3, avenue du Manoir 92600 Asnières-sur-Seine

Rimbaud, cavalcades !
10 et 11 Novembre  à 20h30 - 12 novembre à 15h. A partir de 11 ans

 

Un spectacle tout en poésie et en musique !

Graphiste pour une marque de yaourt connu, Romuald a quitté une réunion en criant : « Je vais acheter un cheval et m’en aller ! ». Il a fait un burn out. Le lendemain, Christelle, son assistante, vient lui apprendre qu’Arthur Rimbaud a écrit cette phrase, dans une lettre, en 1881... Elle lui laisse un bouquin avec un marque page. Quelques mois plus tard, il l’ouvre...
Romuald va se lancer littéralement sur les traces du poète. Un voyage dans l’espace et dans le temps, en donnant corps et voix à ceux qui l’ont connu. Comme Rimbaud, Romuald égrainera dans sa course, des rimes... La poésie le conforte dans le fait de s’arracher à ses obligations et de cesser avec le monde du bruit et de la fureur. Il va prendre un vélo et s’en aller, en évitant les grands axes et en prenant le temps de s’émerveiller.
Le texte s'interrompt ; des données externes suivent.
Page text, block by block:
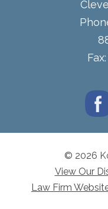
Fax:
© 2026
View Our
Law Firm
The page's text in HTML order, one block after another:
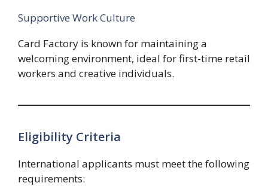
Supportive Work Culture
Card Factory is known for maintaining a
welcoming environment, ideal for first-time retail
workers and creative individuals.
Eligibility Criteria
International applicants must meet the following
requirements:
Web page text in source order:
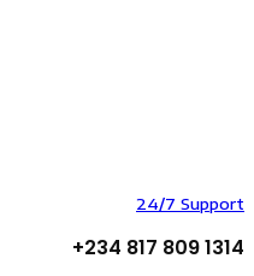
24/7 Support
+234 817 809 1314
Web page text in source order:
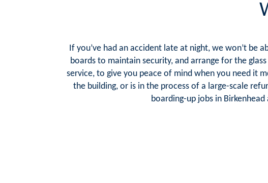
If you’ve had an accident late at night, we won’t be
boards to maintain security, and arrange for the
service, to give you peace of mind when you need it
the building, or is in the process of a large-scale
boarding-up jobs in
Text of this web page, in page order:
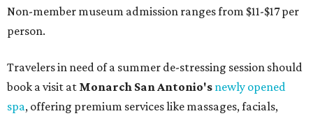
Non-member museum admission ranges from $11-$17 per
person.
Travelers in need of a summer de-stressing session should
book a visit at Monarch San Antonio's newly opened
spa, offering premium services like massages, facials,
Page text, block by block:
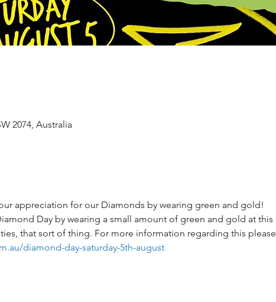
2074, Australia
appreciation for our Diamonds by wearing green and gold!
Day by wearing a small amount of green and gold at this
that sort of thing. For more information regarding this please
diamond-day-saturday-5th-august
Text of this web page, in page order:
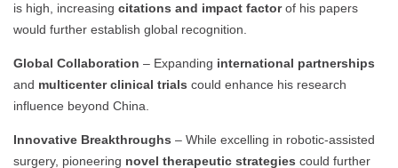
is high, increasing citations and impact factorof his papers
would further establish global recognition.
Global Collaboration – Expanding international partnerships
and multicenter clinical trials could enhance his research
influence beyond China.
Innovative Breakthroughs – While excelling in robotic-assisted
surgery, pioneering novel therapeutic strategies could further
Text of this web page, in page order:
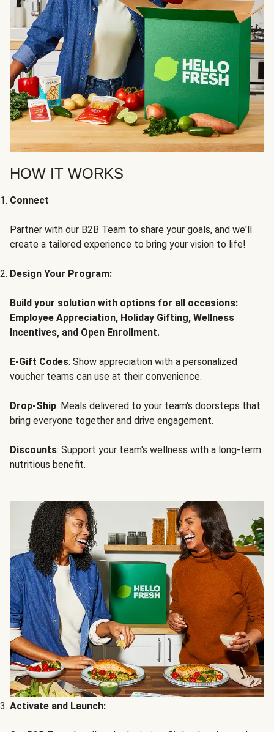
HOW IT WORKS
Connect
Partner with our B2B Team to share your goals, and we'll
create a tailored experience to bring your vision to life!
Design Your Program:
Build your solution with options for all occasions:
Employee Appreciation, Holiday Gifting, Wellness
Incentives, and Open Enrollment.
E-Gift Codes: Show appreciation with a personalized
voucher teams can use at their convenience.
Drop-Ship: Meals delivered to your team's doorsteps that
bring everyone together and drive engagement.
Discounts: Support your team's wellness with a long-term
nutritious benefit.
Activate and Launch:

Et il pourra enfin ouvrir les yeux sur l’essentiel : la clef de l’amour ? Et si Rimbaud avait fait un burn out lui aussi ? Pourquoi avait-il cessé toute poésie à 20 ans ?
Cavalcades, à pieds, à cheval, en train, en bateau, la vie du poète comme une spirale insensée de déplacements incessants et pressés où l’ailleurs est toujours le seul endroit désirable. Comme Zanzibar, l’île plusieurs fois citée dans sa correspondance et jamais atteinte qui pourrait représenter cet
« ailleurs idéal ».
Arthur Rimbaud, le poète, le voyou, le voyant, le piéton, le voleur de feu, l’amoureux, le violent, le polyglotte, le négociant, le photographe, le vendeur d’armes, le géographe, le marcheur, le cavalier, Arthur Rimbaud, le mystère et surtout le génie... Dans sa chute, Romuald trouve une branche à laquelle se raccrocher : c’est la poésie de Rimbaud. De cet instant suspendu, il décide d’en faire le diapason de sa vie.
« Celui qui s’efforça d’être le plus insoupçonné des inconnus » rapporte son ami d’enfance Ernest Delahaye, il demeure pour nous le prince des poètes.